The South African team was selected as the winners of ‘Best Fuel Consumption’ while the Australian team won ‘Best Pre-Drive Inspection’ with Japan being selected as having the ‘Best Driving Skill’. The overall winner was declared to be the Australia team.


“We’re really proud of the boys from DGL for taking out the Extra Mile Challenge global final,” said Jon McLean, Vice President of Sales for UD Trucks Australia. “They proved themselves as smart and efficient logistics operators. Clint’s ability behind the wheel certainly showed during the skills test and delivery route, whilst Herman’s experience input was invaluable. Together they made a great team, and clearly went the extra mile for their company and their country!”

Going the Extra Mile

In 2015, the UD Trucks Extra Mile Challenge had six contestants, competing over three tasks designed to replicate the metro delivery experience. The judges examined and marked the driver by the amount of time taken, delivery accuracy, obeying the road rules, fuel efficiency and a smooth driving style with no harsh braking or acceleration.


The tests involved a pre-trip inspection, accurately reversing into a simulated loading dock and driving around the course at the Mount Cotton Training Centre in the suburbs south of Brisbane.


…And the winner is…John Murray from Origin Energy



Of course, it’s all bigger and better in the US. The competition takes place indoors!


But when it comes to great driving skills, this guy gets the guernsey!

Work begins on new dealership

In the Adelaide suburb of Wingfield, a major new dealership is now under construction on a 4.3 hectare site which will eventually contain a 6,600 square metre covered facility. South Central Trucks’ new project will be the home for Volvo, Mack and UD Trucks in South Australia and is expected to employ over 130 staff.


South Central Trucks is part of the CMV Group. The new dealership amalgamates the existing South Central Trucks Mack and UD, and South Central Trucks Volvo dealerships, both located at Gepps Cross.


Development progress of SCT Adeliade - Showroom


Estimated for completion in September 2015, the new facility will feature 39 work bays in the main workshop, capacity for 70 prime movers to be parked and stored, four fully suspended B-double drive through service pits, overhead cranes in the main workshop, a VIS brake roller tester and vehicle shaker plates. There will also be a separate truck fit out workshop for new and used prime movers.

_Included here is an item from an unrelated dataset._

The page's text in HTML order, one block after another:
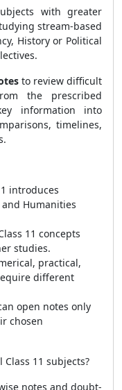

“The facilities will be some of the best in the world, allowing us to showcase our fantastic trucks and elevate our customer care to the highest level, whilst at the same time providing our staff with the best working environment possible” said Paul Crawford, CMV Joint Managing Director. “The decision to build this dealership represents a significant investment and reflects the confidence the CMV Group has not only in the future of South Central Trucks, but also Volvo Group Australia and the South Australian transport industry”.

Ekiden Saga

UD are now in the smart phone game business, it seems. This is the Ekiden Saga a new game launched by the Volvo-owned and Japanese based truck manufacturer. The game itself is a little confusing and clearly aimed at the Japanese domestic market and increasing the brand awareness for the UD brand.


Meanwhile, UD are still in the business of making trucks and here is a video about the first delivery of the new Quester model to a customer in Thailand. Quester is aimed for developing countries, particularly in Asia. Although this particular model is unlikely to appear here in Australia, some aspects of the design may start to appear on UDs sold here.